= Ambrose Foss =

Ambrose Foss (c. 1803 in England – 4 May 1862) was an Australian alderman, chemist, druggist, dentist and landowner based in Sydney. Together with colleague Edward Hunt, Foss founded the Congregational Church in New South Wales. Foss built a house called Forest Lodge after which a Sydney suburb is named.

==Career==
In 1828, Foss purchased a chemist shop in Sydney from apothecary John Tawell; Foss would go on to own several more pharmaceutical and grocery stores in the next two decades. In 1844, Foss established the Pharmaceutical Society of New South Wales with a few pharmacists based in Sydney. In 1859, Foss and his son Thomas Ambrose set up a wholesale drug store, Foss Son Company.

Foss was also a landowner. In 1833, he and his first wife purchased the Hereford House in Glebe; three years later, in 1836, he built a house called Forest Lodge (demolished 1912) after which the Sydney suburb Forest Lodge is named.

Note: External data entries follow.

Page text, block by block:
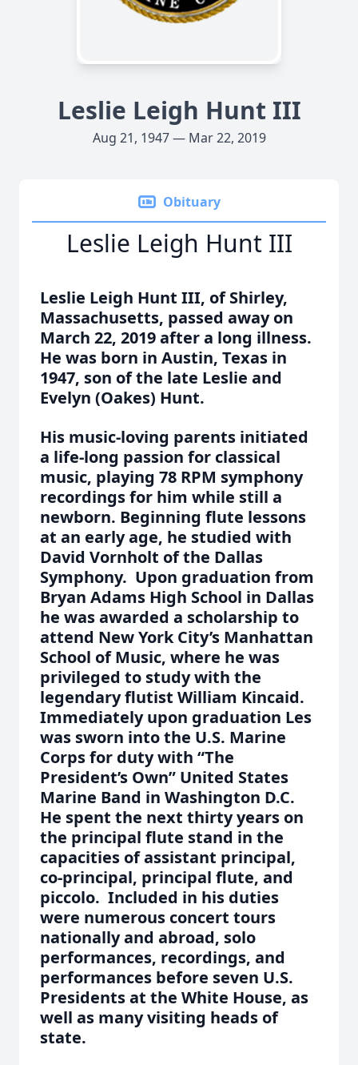
Leslie Leigh Hunt III
Aug 21, 1947 — Mar 22, 2019
Obituary
Leslie Leigh Hunt III
Leslie Leigh Hunt III, of Shirley,
Massachusetts, passed away on
March 22, 2019 after a long illness.
He was born in Austin, Texas in
1947, son of the late Leslie and
Evelyn (Oakes) Hunt.
His music-loving parents initiated
a life-long passion for classical
music, playing 78 RPM symphony
recordings for him while still a
newborn. Beginning flute lessons
at an early age, he studied with
David Vornholt of the Dallas
Symphony. Upon graduation from
Bryan Adams High School in Dallas
he was awarded a scholarship to
attend New York City’s Manhattan
School of Music, where he was
privileged to study with the
legendary flutist William Kincaid.
Immediately upon graduation Les
was sworn into the U.S. Marine
Corps for duty with “The
President’s Own” United States
Marine Band in Washington D.C.
He spent the next thirty years on
the principal flute stand in the
capacities of assistant principal,
co-principal, principal flute, and
piccolo. Included in his duties
were numerous concert tours
nationally and abroad, solo
performances, recordings, and
performances before seven U.S.
Presidents at the White House, as
well as many visiting heads of
state.

In 1838, he built Carey Cottage on 18 Ferry Street, having bought land in Hunters Hill from Tawell.

==Personal life==
Foss was a devout Christian who served as the deacon of the Pitt Street Uniting Church. He began attending the Forest Lodge Church in 1847.

Foss's first wife, Louise, died on 30 December 1852. His daughter Emily Jane Foss married astronomer Henry Chamberlain Russell in 1861. His son Thomas Ambrose, with whom he established Foss Son Company, was born in 1828 and died in 1871. Foss and his first wife had at least seven children. In 1854, he married a widow, Jane McCurdy, daughter of Bourn Russell.

Ambrose Foss died on 4 May 1862 aged 59 in Balmain, Sydney. His funeral had a modest attendance, with representatives of the Sydney Female Refuge, the Bible Society, and the Religious Tract and Book Society all present. He was buried with Louise at Rookwood Cemetery.